Een zekere Ziad schrijft dat zeker 200 gewapende militanten zich verzameld hadden bij het huis van zijn grootmoeder in een christelijke wijk van Idlib en dat de woning van zijn oma grotendeels verwoest werd doordat een IED tot ontploffing werd gebracht. Andere scribenten melden dat leden van de gewapende oppositie zware wapens hadden gestationeerd op de daken van moskeeën en dat het Syrische leger in een hevige strijd was verwikkeld met gewapende opposanten die vanuit Turkije Idlib trachtten te bereiken.
De krant al-Akhbar noteert in een analyse van deze correspondentie dat vooral de defaitistische toon van de schrijvers opmerkelijk is. Zij vragen zich meerdere malen moedeloos af: „Wie zal ons geloven?” Deze vraag voert terug naar het belang van de beeldvorming over wat zich nu werkelijk in Syrië afspeelt.
Zonder partij te kiezen in het conflict lijkt het verantwoord om te constateren dat de perceptie van de Syrische crisis vooral wordt bepaald door informatie die wordt verstrekt door de Syrische oppositie in het buitenland, die er geen geheim van maakt dat ze slechts het ten val brengen van het Syrische regime beoogt.
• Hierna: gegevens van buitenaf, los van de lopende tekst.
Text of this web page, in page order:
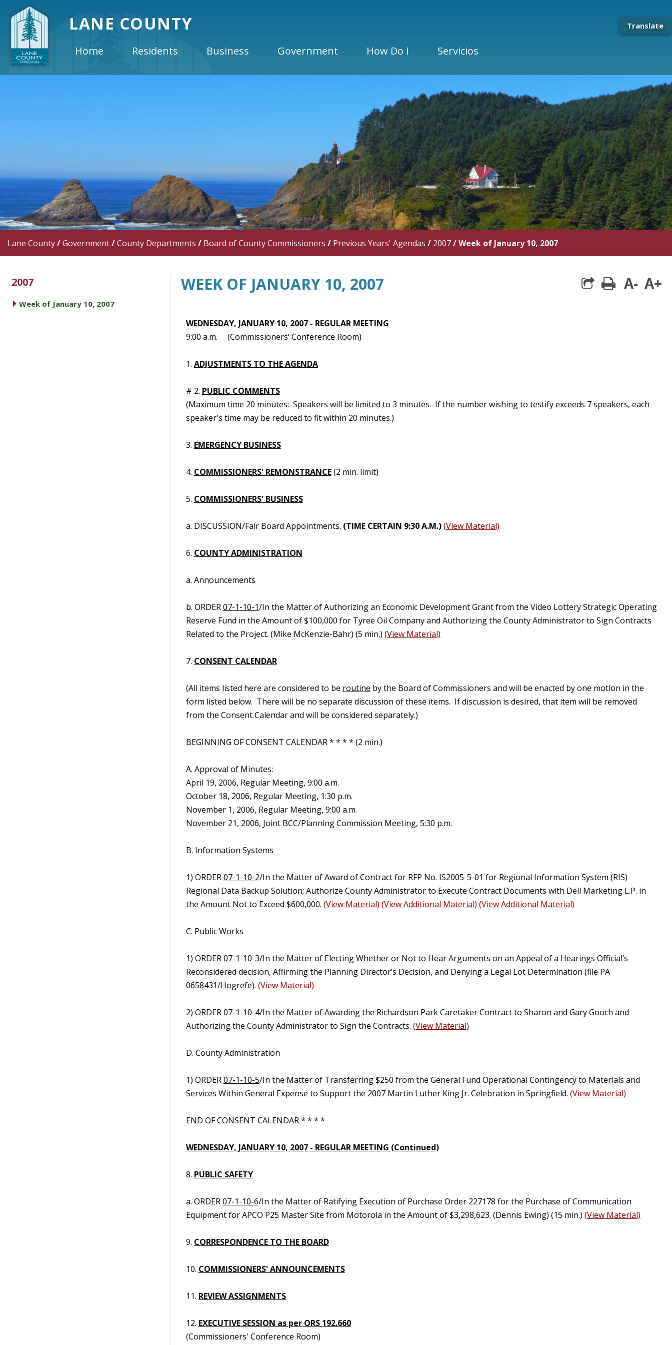
LANE COUNTY Translate
Home Residents Business Government How Do I Servicios
Lane County/Government/County Departments / Board of County Commissioners / Previous Years' Agendas / 2007/Week of January 10, 2007
2007
caret right
Week of January 10, 2007
WEEK OF JANUARY 10, 2007 print
A- A+
WEDNESDAY, JANUARY 10, 2007 - REGULAR MEETING
9:00 a.m. (Commissioners’ Conference Room)
1. ADJUSTMENTS TO THE AGENDA
# 2. PUBLIC COMMENTS
(Maximum time 20 minutes: Speakers will be limited to 3 minutes. If the number wishing to testify exceeds 7 speakers, each
speaker's time may be reduced to fit within 20 minutes.)
3. EMERGENCY BUSINESS
4. COMMISSIONERS' REMONSTRANCE(2 min. limit)
5. COMMISSIONERS' BUSINESS
a. DISCUSSION/Fair Board Appointments. (TIME CERTAIN 9:30 A.M.)(View Material)
6. COUNTY ADMINISTRATION
a. Announcements
b. ORDER07-1-10-1/In the Matter of Authorizing an Economic Development Grant from the Video Lottery Strategic Operating
Reserve Fund in the Amount of $100,000 for Tyree Oil Company and Authorizing the County Administrator to Sign Contracts
Related to the Project. (Mike McKenzie-Bahr) (5 min.) (View Material)
7. CONSENT CALENDAR
(All items listed here are considered to be routine by the Board of Commissioners and will be enacted by one motion in the
form listed below. There will be no separate discussion of these items. If discussion is desired, that item will be removed
from the Consent Calendar and will be considered separately.)
BEGINNING OF CONSENT CALENDAR * * * * (2 min.)
A. Approval of Minutes:
April 19, 2006, Regular Meeting, 9:00 a.m.
October 18, 2006, Regular Meeting, 1:30 p.m.
November 1, 2006, Regular Meeting, 9:00 a.m.
November 21, 2006, Joint BCC/Planning Commission Meeting, 5:30 p.m.
B. Information Systems
1) ORDER07-1-10-2/In the Matter of Award of Contract for RFP No. IS2005-5-01 for Regional Information System (RIS)
Regional Data Backup Solution; Authorize County Administrator to Execute Contract Documents with Dell Marketing L.P. in
the Amount Not to Exceed $600,000. (View Material) (View Additional Material) (View Additional Material)
C. Public Works
1) ORDER07-1-10-3/In the Matter of Electing Whether or Not to Hear Arguments on an Appeal of a Hearings Official’s
Reconsidered decision, Affirming the Planning Director’s Decision, and Denying a Legal Lot Determination (file PA
0658431/Hogrefe). (View Material)
2) ORDER07-1-10-4/In the Matter of Awarding the Richardson Park Caretaker Contract to Sharon and Gary Gooch and
Authorizing the County Administrator to Sign the Contracts. (View Material)
D. County Administration
1) ORDER07-1-10-5/In the Matter of Transferring $250 from the General Fund Operational Contingency to Materials and
Services Within General Expense to Support the 2007 Martin Luther King Jr. Celebration in Springfield. (View Material)
END OF CONSENT CALENDAR * * * *
WEDNESDAY, JANUARY 10, 2007 - REGULAR MEETING (Continued)
8. PUBLIC SAFETY
a. ORDER07-1-10-6/In the Matter of Ratifying Execution of Purchase Order 227178 for the Purchase of Communication
Equipment for APCO P25 Master Site from Motorola in the Amount of $3,298,623. (Dennis Ewing) (15 min.) (View Material)
9. CORRESPONDENCE TO THE BOARD
10. COMMISSIONERS' ANNOUNCEMENTS
11. REVIEW ASSIGNMENTS
12. EXECUTIVE SESSION as per ORS 192.660
(Commissioners' Conference Room)

De Amerikaanse denktank Stratford stelde onlangs dat „de meeste beweringen van de Syrische oppositie oftewel zwaar overdreven zijn of zelfs volkomen onjuist.” Stratford concludeert dat dit meer zegt over de zwakheid en diepe verdeeldheid van de Syrische oppositie dan over het Syrische regime, waarvan steeds wordt beweerd dat het van binnenuit in elkaar aan het storten is.
Na een jaar van strijd blijkt dit regime echter nog steeds stevig in het zadel te zitten, terwijl het juist de oppositie is die steeds meer verbrokkelt. In toenemende mate gaan bovendien gewapende elementen het beeld bepalen.
Een weerspiegeling van deze situatie was te horen in de oproep van Khalid Khoja van de Syrische Nationale Raad (SNC) die enkele dagen geleden in de Turkse krant Today’s Zaman de internationale gemeenschap bijna smeekte om de SNC te steunen en te erkennen, „omdat het risico steeds groter wordt dat de oppositie in handen komt van militanten en militairen met uitschakeling van civiele groeperingen.”
Vandaar dat de Syrische oppositie recentelijk VN-bemiddelaar Kofi Annan bezwoer dat er in Syrië sprake was van een humanitaire ramp en dat de internationale gemeenschap diende in te grijpen. Daarbij werd verwezen naar de dramatische situatie in de stad Homs.
Maar juist in Homs blijkt het beeld verwarrend te zijn. Nu de kruitdampen enigszins zijn opgetrokken, komen er steeds meer tegenstrijdige berichten vanuit de stad. Verschillende analisten wijzen erop dat de gewapende oppositie in Homs het Syrische leger duidelijk heeft geprovoceerd met voortdurende aanvallen op leger- en politieposten die totaal niet gerelateerd waren aan de „bescherming van de burgerbevolking”, die uiteindelijk het slachtoffer werd.
Denktank Stratford komt na een zorgvuldige analyse van beeldmateriaal tot de conclusie dat „het Syrische regime getracht heeft bloedbaden in Homs zo veel mogelijk te beperken om het scenario te vermijden van een buitenlandse interventie op humanitaire gronden.”
Dat wist overigens niet de rauwe werkelijkheid uit dat er in Homs wekenlang sprake is geweest van hevig geweld over en weer.
Ondertussen rest de Syriërs zelf slechts de zorg om te overleven in een economisch deplorabele situatie waarin alles steeds schaarser en duurder wordt. Onder hen en met hen levend deel ik steeds vaker de visie van veel Syriërs dat de crisis in hun land allang zou kunnen zijn opgelost, ware het niet dat te veel buitenlandse krachten met hun eigen agenda’s dit blijkbaar wensen te voorkomen.